Dataset items
▬▬▬▬▬▬
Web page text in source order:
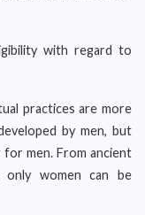
with regard to
practices are more
by men, but
for men. From ancient
only women can be
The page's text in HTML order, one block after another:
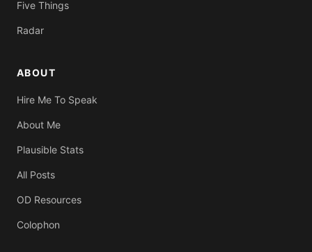
Five Things
Radar
ABOUT
Hire Me To Speak
About Me
Plausible Stats
All Posts
OD Resources
Colophon
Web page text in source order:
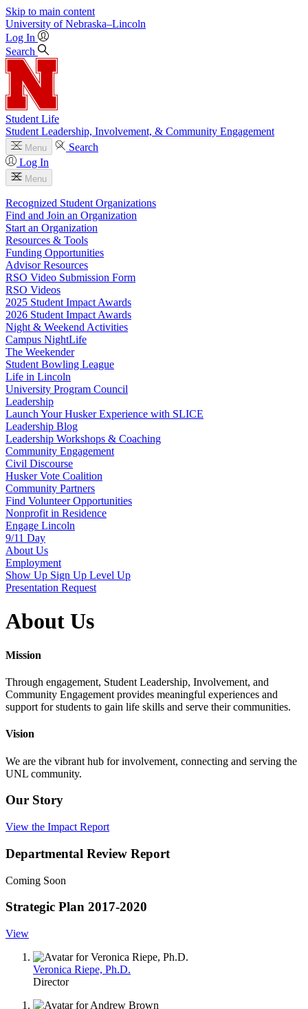
Skip to main content
University of Nebraska–Lincoln
Log In
Search
Student Life
Student Leadership, Involvement, & Community Engagement
Menu
Search
Log In
Menu
Recognized Student Organizations
Find and Join an Organization
Start an Organization
Resources & Tools
Funding Opportunities
Advisor Resources
RSO Video Submission Form
RSO Videos
2025 Student Impact Awards
2026 Student Impact Awards
Night & Weekend Activities
Campus NightLife
The Weekender
Student Bowling League
Life in Lincoln
University Program Council
Leadership
Launch Your Husker Experience with SLICE
Leadership Blog
Leadership Workshops & Coaching
Community Engagement
Civil Discourse
Husker Vote Coalition
Community Partners
Find Volunteer Opportunities
Nonprofit in Residence
Engage Lincoln
9/11 Day
About Us
Employment
Show Up Sign Up Level Up
Presentation Request
About Us
Mission
Through engagement, Student Leadership, Involvement, and
Community Engagement provides meaningful experiences and
support for students to gain life skills and serve their communities.
Vision
We are the vibrant hub for involvement, connecting and serving the
UNL community.
Our Story
View the Impact Report
Departmental Review Report
Coming Soon
Strategic Plan 2017-2020
View
Veronica Riepe, Ph.D.
Director
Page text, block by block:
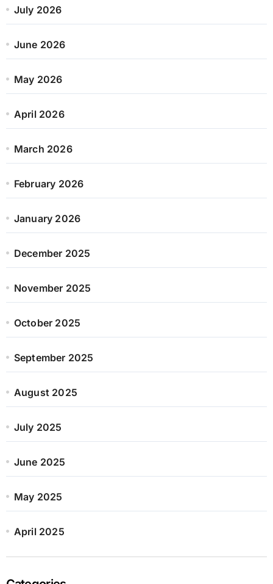
July 2026
June 2026
May 2026
April 2026
March 2026
February 2026
January 2026
December 2025
November 2025
October 2025
September 2025
August 2025
July 2025
June 2025
May 2025
April 2025
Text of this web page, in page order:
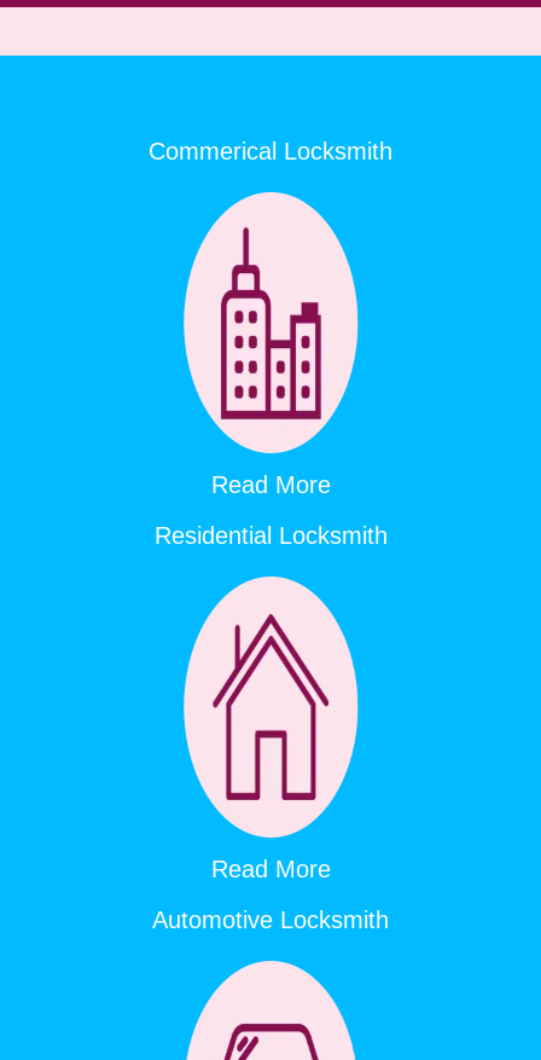
Commerical Locksmith
Read More
Residential Locksmith
Read More
Automotive Locksmith
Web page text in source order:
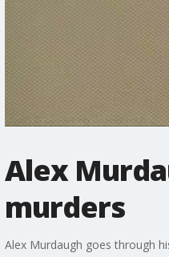
Alex
murders
Alex Murdaugh goes through
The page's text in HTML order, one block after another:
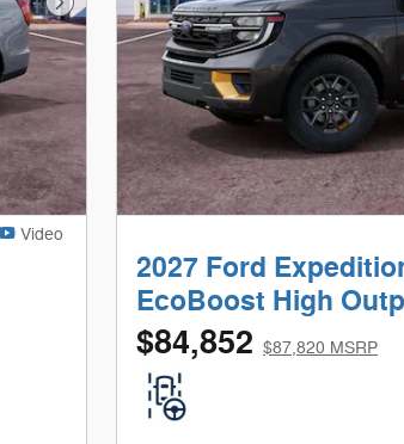
Next Photo
Video
2027 Ford
EcoBoost High
$84,852 $87,820 MSRP
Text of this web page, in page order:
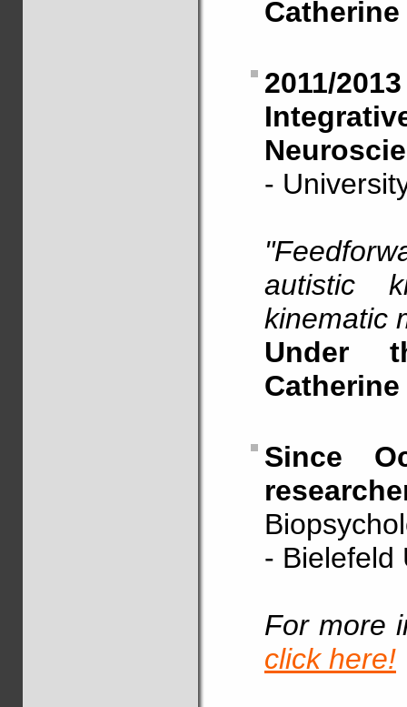
2011/
-
autistic
kinematic
Under
Catherine
Since
- Bielefeld
For more
click here!
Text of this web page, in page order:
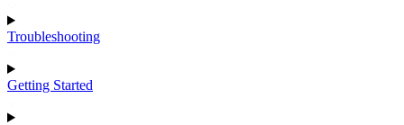
Troubleshooting
Getting Started
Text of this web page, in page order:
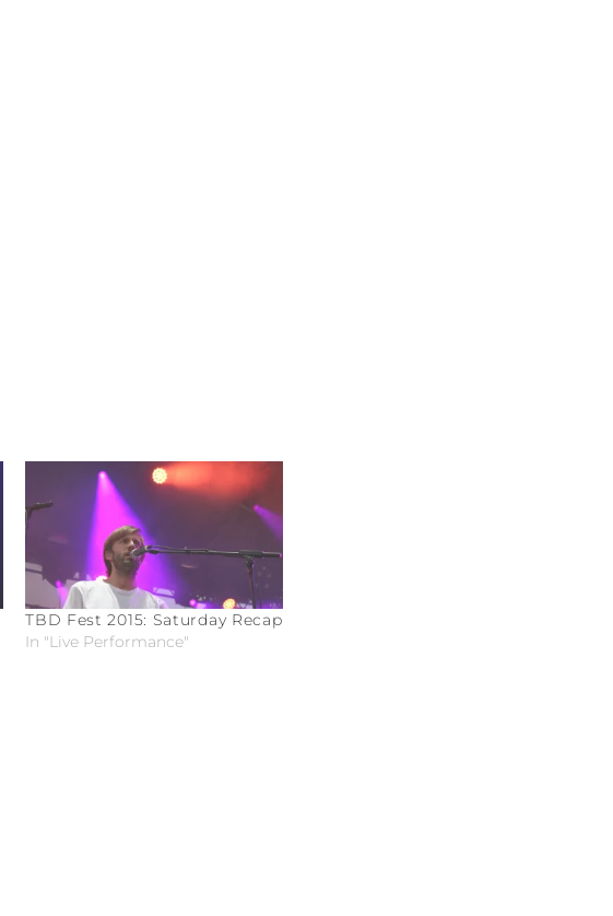
TBD Fest 2015: Saturday Recap
In "Live Performance"
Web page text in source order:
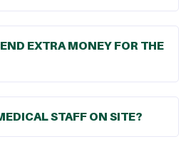
EXTRA MONEY FOR THE
STAFF ON SITE?
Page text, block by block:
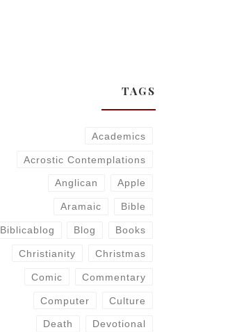
TAGS
Academics
Acrostic Contemplations
Anglican Apple
Aramaic Bible
Biblicablog Blog Books
Christianity Christmas
Comic Commentary
Computer Culture
Death Devotional
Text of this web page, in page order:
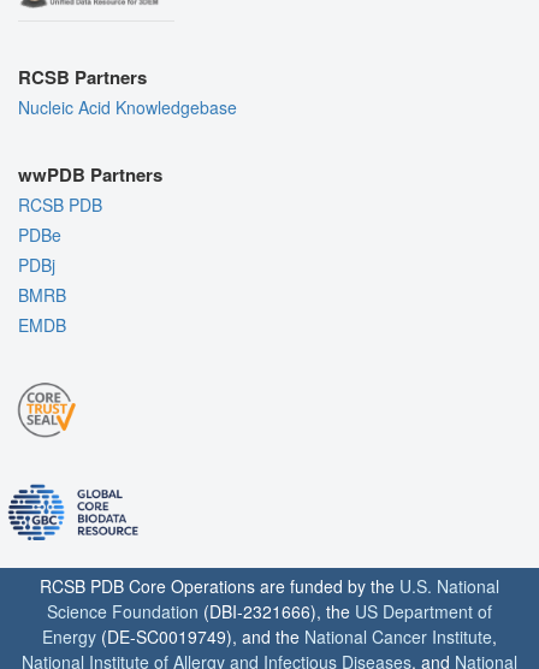
RCSB Partners
Nucleic Acid Knowledgebase
wwPDB Partners
RCSB PDB
PDBe
PDBj
BMRB
EMDB
RCSB PDB Core Operations are funded by the U.S. National
Science Foundation (DBI-2321666), the US Department of
Energy (DE-SC0019749), and the National Cancer Institute,
National Institute of Allergy and Infectious Diseases, and National
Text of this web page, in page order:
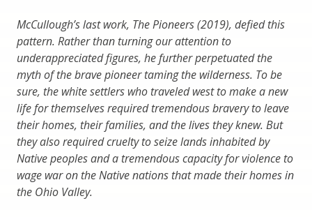
McCullough’s last work, The Pioneers (2019), defied this
pattern. Rather than turning our attention to
underappreciated figures, he further perpetuated the
myth of the brave pioneer taming the wilderness. To be
sure, the white settlers who traveled west to make a new
life for themselves required tremendous bravery to leave
their homes, their families, and the lives they knew. But
they also required cruelty to seize lands inhabited by
Native peoples and a tremendous capacity for violence to
wage war on the Native nations that made their homes in
the Ohio Valley.
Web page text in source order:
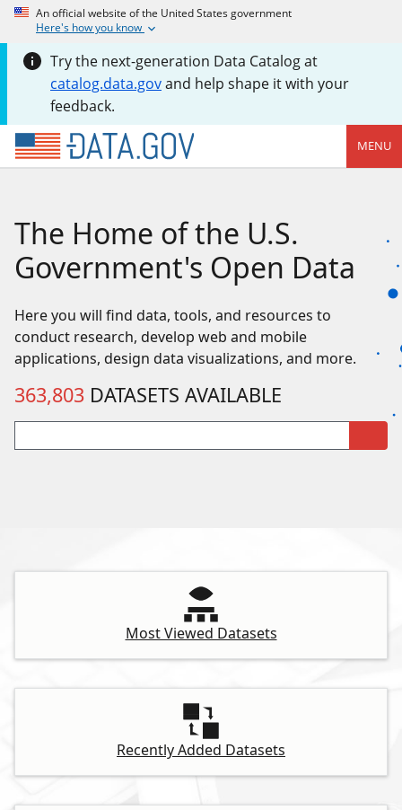
An official website of the United States government
Here's how you know
Try the next-generation Data Catalog at
catalog.data.govand help shape it with your
feedback.
MENU
The Home of the U.S.
Government's Open Data
Here you will find data, tools, and resources to
conduct research, develop web and mobile
applications, design data visualizations, and more.
363,803 DATASETS AVAILABLE
Most Viewed Datasets
Recently Added Datasets
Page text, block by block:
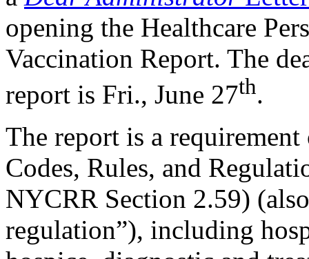
opening the Healthcare
Vaccination Report. The
report is Fri., June 27th.
​​​​​​​The report is a
Codes, Rules, and
NYCRR Section 2.59)
regulation”), including
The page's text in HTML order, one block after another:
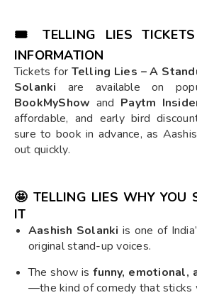
🎟️ TELLING LIES
INFORMATION
Tickets for Telling Lies – A
Solanki are available on
BookMyShow and Paytm
affordable, and early bird
sure to book in advance, as
out quickly.
🤩 TELLING LIES WHY YOU
IT
Aashish Solanki is one of
original stand-up voices.
The show isfunny, emotional,
—the kind of comedy that sticks
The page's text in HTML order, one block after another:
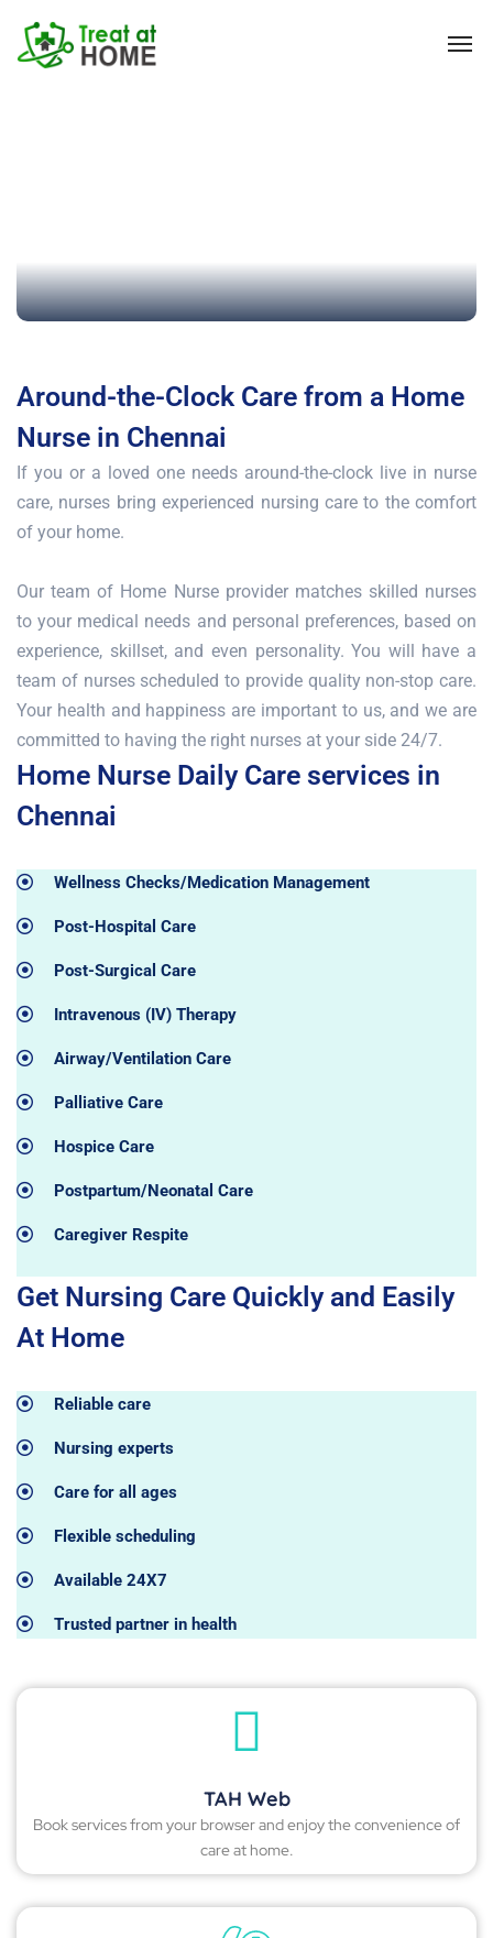
Around-the-Clock Care from a Home
Nurse in Chennai
If you or a loved one needs around-the-clock live in nurse
care, nurses bring experienced nursing care to the comfort
of your home.
Our team of Home Nurse provider matches skilled nurses
to your medical needs and personal preferences, based on
experience, skillset, and even personality. You will have a
team of nurses scheduled to provide quality non-stop care.
Your health and happiness are important to us, and we are
committed to having the right nurses at your side 24/7.
Home Nurse Daily Care services in
Chennai
Wellness Checks/Medication Management
Post-Hospital Care
Post-Surgical Care
Intravenous (IV) Therapy
Airway/Ventilation Care
Palliative Care
Hospice Care
Postpartum/Neonatal Care
Caregiver Respite
Get Nursing Care Quickly and Easily
At Home
Reliable care
Nursing experts
Care for all ages
Flexible scheduling
Available 24X7
Trusted partner in health
TAH Web
Book services from your browser and enjoy the convenience of
care at home.
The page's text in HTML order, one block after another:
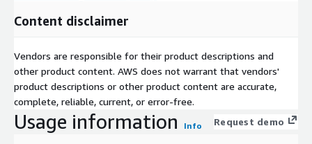
Content disclaimer
Vendors are responsible for their product descriptions and
other product content. AWS does not warrant that vendors'
product descriptions or other product content are accurate,
complete, reliable, current, or error-free.
Usage information Info Request demo
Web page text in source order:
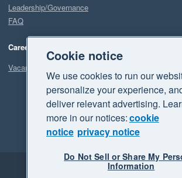
Leadership/Governance
FAQ
Careers
Vacancies
Legal Privacy
Cookie notice
We use cookies to run our
personalize your experience,
deliver relevant advertising.
more in our notices:cookie
notice privacy notice
Do Not Sell or Share My
Information
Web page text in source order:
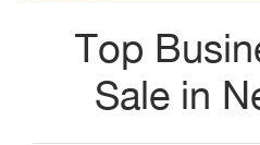
Top
Sale in
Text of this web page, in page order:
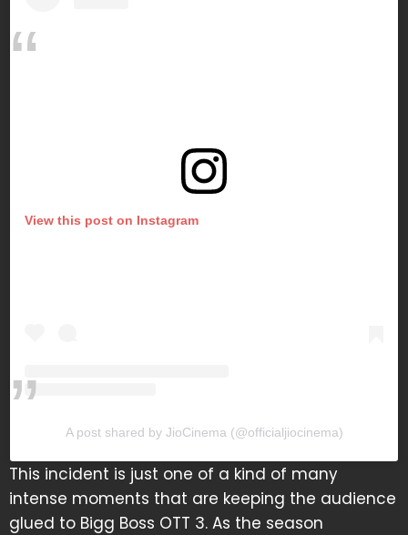
View this post on Instagram
A post shared by JioCinema (@officialjiocinema)
This incident is just one of a kind of many
intense moments that are keeping the audience
glued to Bigg Boss OTT 3. As the season
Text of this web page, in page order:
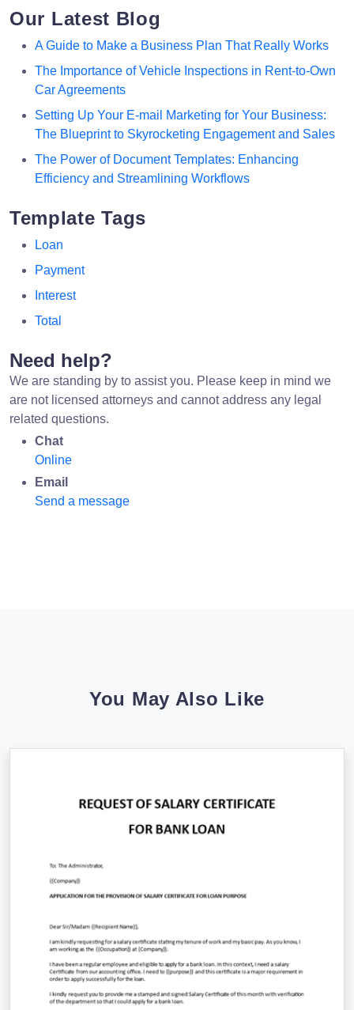
Our Latest Blog
A Guide to Make a Business Plan That Really Works
The Importance of Vehicle Inspections in Rent-to-Own
Car Agreements
Setting Up Your E-mail Marketing for Your Business:
The Blueprint to Skyrocketing Engagement and Sales
The Power of Document Templates: Enhancing
Efficiency and Streamlining Workflows
Template Tags
Loan
Payment
Interest
Total
Need help?
We are standing by to assist you. Please keep in mind we
are not licensed attorneys and cannot address any legal
related questions.
Chat
Online
Email
Send a message
You May Also Like
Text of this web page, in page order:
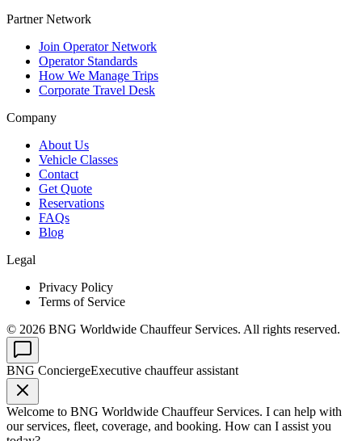
Partner Network
Join Operator Network
Operator Standards
How We Manage Trips
Corporate Travel Desk
Company
About Us
Vehicle Classes
Contact
Get Quote
Reservations
FAQs
Blog
Legal
Privacy Policy
Terms of Service
© 2026 BNG Worldwide Chauffeur Services. All rights reserved.
BNG ConciergeExecutive chauffeur assistant
Welcome to BNG Worldwide Chauffeur Services. I can help with
our services, fleet, coverage, and booking. How can I assist you
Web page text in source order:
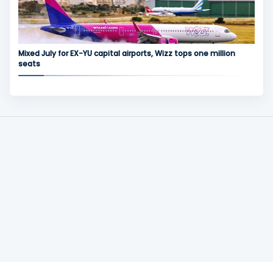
▬▬▬▬▬▬
**WHAT YOU NEED TO DO:** The records above need to be given again exactly. Omit the pictures.

**ANSWER BOX:**
Web page text in source order:
with regard to
practices are more
by men, but
for men. From ancient
only women can be
The page's text in HTML order, one block after another:
Five Things
Radar
ABOUT
Hire Me To Speak
About Me
Plausible Stats
All Posts
OD Resources
Colophon
Web page text in source order:
Skip to main content
University of Nebraska–Lincoln
Log In
Search
Student Life
Student Leadership, Involvement, & Community Engagement
Menu
Search
Log In
Menu
Recognized Student Organizations
Find and Join an Organization
Start an Organization
Resources & Tools
Funding Opportunities
Advisor Resources
RSO Video Submission Form
RSO Videos
2025 Student Impact Awards
2026 Student Impact Awards
Night & Weekend Activities
Campus NightLife
The Weekender
Student Bowling League
Life in Lincoln
University Program Council
Leadership
Launch Your Husker Experience with SLICE
Leadership Blog
Leadership Workshops & Coaching
Community Engagement
Civil Discourse
Husker Vote Coalition
Community Partners
Find Volunteer Opportunities
Nonprofit in Residence
Engage Lincoln
9/11 Day
About Us
Employment
Show Up Sign Up Level Up
Presentation Request
About Us
Mission
Through engagement, Student Leadership, Involvement, and
Community Engagement provides meaningful experiences and
support for students to gain life skills and serve their communities.
Vision
We are the vibrant hub for involvement, connecting and serving the
UNL community.
Our Story
View the Impact Report
Departmental Review Report
Coming Soon
Strategic Plan 2017-2020
View
Veronica Riepe, Ph.D.
Director
Page text, block by block:
July 2026
June 2026
May 2026
April 2026
March 2026
February 2026
January 2026
December 2025
November 2025
October 2025
September 2025
August 2025
July 2025
June 2025
May 2025
April 2025
Text of this web page, in page order:
Commerical Locksmith
Read More
Residential Locksmith
Read More
Automotive Locksmith
Web page text in source order:
Alex
murders
Alex Murdaugh goes through
The page's text in HTML order, one block after another:
Next Photo
Video
2027 Ford
EcoBoost High
$84,852 $87,820 MSRP
Text of this web page, in page order:
2011/
-
autistic
kinematic
Under
Catherine
Since
- Bielefeld
For more
click here!
Text of this web page, in page order:
Troubleshooting
Getting Started
Text of this web page, in page order:
TBD Fest 2015: Saturday Recap
In "Live Performance"
Web page text in source order:
EXTRA MONEY FOR THE
STAFF ON SITE?
Page text, block by block:
TAGS
Academics
Acrostic Contemplations
Anglican Apple
Aramaic Bible
Biblicablog Blog Books
Christianity Christmas
Comic Commentary
Computer Culture
Death Devotional
Text of this web page, in page order:
RCSB Partners
Nucleic Acid Knowledgebase
wwPDB Partners
RCSB PDB
PDBe
PDBj
BMRB
EMDB
RCSB PDB Core Operations are funded by the U.S. National
Science Foundation (DBI-2321666), the US Department of
Energy (DE-SC0019749), and the National Cancer Institute,
National Institute of Allergy and Infectious Diseases, and National
Text of this web page, in page order:
McCullough’s last work, The Pioneers (2019), defied this
pattern. Rather than turning our attention to
underappreciated figures, he further perpetuated the
myth of the brave pioneer taming the wilderness. To be
sure, the white settlers who traveled west to make a new
life for themselves required tremendous bravery to leave
their homes, their families, and the lives they knew. But
they also required cruelty to seize lands inhabited by
Native peoples and a tremendous capacity for violence to
wage war on the Native nations that made their homes in
the Ohio Valley.
Web page text in source order:
An official website of the United States government
Here's how you know
Try the next-generation Data Catalog at
catalog.data.govand help shape it with your
feedback.
MENU
The Home of the U.S.
Government's Open Data
Here you will find data, tools, and resources to
conduct research, develop web and mobile
applications, design data visualizations, and more.
363,803 DATASETS AVAILABLE
Most Viewed Datasets
Recently Added Datasets
Page text, block by block:
opening the Healthcare
Vaccination Report. The
report is Fri., June 27th.
​​​​​​​The report is a
Codes, Rules, and
NYCRR Section 2.59)
regulation”), including
The page's text in HTML order, one block after another:
🎟️ TELLING LIES
INFORMATION
Tickets for Telling Lies – A
Solanki are available on
BookMyShow and Paytm
affordable, and early bird
sure to book in advance, as
out quickly.
🤩 TELLING LIES WHY YOU
IT
Aashish Solanki is one of
original stand-up voices.
The show isfunny, emotional,
—the kind of comedy that sticks
The page's text in HTML order, one block after another:
Around-the-Clock Care from a Home
Nurse in Chennai
If you or a loved one needs around-the-clock live in nurse
care, nurses bring experienced nursing care to the comfort
of your home.
Our team of Home Nurse provider matches skilled nurses
to your medical needs and personal preferences, based on
experience, skillset, and even personality. You will have a
team of nurses scheduled to provide quality non-stop care.
Your health and happiness are important to us, and we are
committed to having the right nurses at your side 24/7.
Home Nurse Daily Care services in
Chennai
Wellness Checks/Medication Management
Post-Hospital Care
Post-Surgical Care
Intravenous (IV) Therapy
Airway/Ventilation Care
Palliative Care
Hospice Care
Postpartum/Neonatal Care
Caregiver Respite
Get Nursing Care Quickly and Easily
At Home
Reliable care
Nursing experts
Care for all ages
Flexible scheduling
Available 24X7
Trusted partner in health
TAH Web
Book services from your browser and enjoy the convenience of
care at home.
The page's text in HTML order, one block after another:
Content disclaimer
Vendors are responsible for their product descriptions and
other product content. AWS does not warrant that vendors'
product descriptions or other product content are accurate,
complete, reliable, current, or error-free.
Usage information Info Request demo
Web page text in source order:
Leadership/Governance
FAQ
Careers
Vacancies
Legal Privacy
Cookie notice
We use cookies to run our
personalize your experience,
deliver relevant advertising.
more in our notices:cookie
notice privacy notice
Do Not Sell or Share My
Information
Web page text in source order:
Top
Sale in
Text of this web page, in page order:
View this post on Instagram
A post shared by JioCinema (@officialjiocinema)
This incident is just one of a kind of many
intense moments that are keeping the audience
glued to Bigg Boss OTT 3. As the season
Text of this web page, in page order:
Our Latest Blog
A Guide to Make a Business Plan That Really Works
The Importance of Vehicle Inspections in Rent-to-Own
Car Agreements
Setting Up Your E-mail Marketing for Your Business:
The Blueprint to Skyrocketing Engagement and Sales
The Power of Document Templates: Enhancing
Efficiency and Streamlining Workflows
Template Tags
Loan
Payment
Interest
Total
Need help?
We are standing by to assist you. Please keep in mind we
are not licensed attorneys and cannot address any legal
related questions.
Chat
Online
Email
Send a message
You May Also Like
Text of this web page, in page order:
Partner Network
Join Operator Network
Operator Standards
How We Manage Trips
Corporate Travel Desk
Company
About Us
Vehicle Classes
Contact
Get Quote
Reservations
FAQs
Blog
Legal
Privacy Policy
Terms of Service
© 2026 BNG Worldwide Chauffeur Services. All rights reserved.
BNG ConciergeExecutive chauffeur assistant
Welcome to BNG Worldwide Chauffeur Services. I can help with
our services, fleet, coverage, and booking. How can I assist you
Web page text in source order:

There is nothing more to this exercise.